Flat shifting isn't new, but after my recent install, I have noticed a number of advantages, which apply to supercharged applications. So, if you're using an aftermarket computer which supports flat shifting (such as megasquirt), then IMO its worthwhile wiring it in....

Flat shifting is where you have a clutch switch tied into your megasquirt, which tells it when your shifting. You set an activation rpm, and an minimum rpm to hold the engine at, while your shifting, that is, if you shift really slowly.... As your shifting, you hold the throttle a WOT and the MS cuts fuel until your engine slows to the holding rpm.
The miata has 2 clutch switches, one of which tells the stock computer when you have the clutch in, which is perfectly suited for this application.

Here are the reasons why:

1. Boost gets back to maximum, right away after a shift.
Sure, the boost returns pretty quickly with a supercharger, but it's not immediate. The bypass valve needs to close, and then the SC needs to fill the intercooler (if equipped) and intake manifold. For my car (which has a large intercooler and bigger than stock manifold), I calculate .18 seconds to reach full boost, after reapplying the throttle.
2. You can shift quicker.
-first off, you don't need to think about co-ordinating a throttle lift, so you can focus more on the other parts.
-second, since the supercharger is working hard, generating boost, your engine will decelerate quicker.
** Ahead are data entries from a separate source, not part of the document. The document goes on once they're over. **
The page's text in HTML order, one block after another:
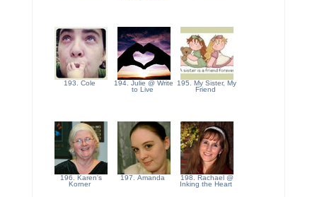
193. Cole
194. Julie @ Write
to Live
195. My Sister, My
Friend
196. Karen's
Korner
197. Amanda
198. Rachael @
Inking the Heart
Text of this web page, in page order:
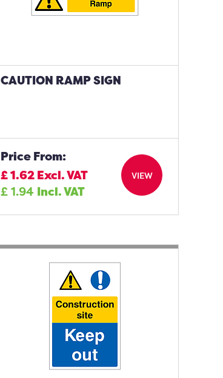
CAUTION RAMP SIGN
Price From:
£1.62Excl. VAT
£1.94 Incl. VAT
VIEW
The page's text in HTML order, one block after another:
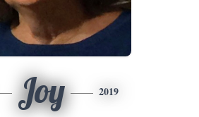
Joy 2019
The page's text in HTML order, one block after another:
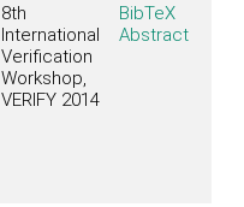
8th
International
Verification
Workshop,
VERIFY 2014
BibTeX
Abstract
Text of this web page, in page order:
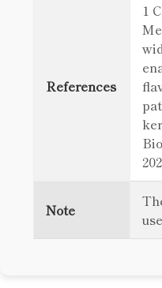
References
1
Note

In my application, the engine slows down nearly twice as fast, with the supercharger pumping. This matches the engine rpm to the next shift rpm you want quicker, making the synchros work less and the shift itself easier.

Here is a screen shot of a shift event, captured on a MS2. (click on image bar to see it full size)
Top graph
White=RPM Red=boost Green=fuel.
The time from fuel cut to restore = .2seconds (yes, according to MS2, but regardless, datalogs reported a reduction in average shift time)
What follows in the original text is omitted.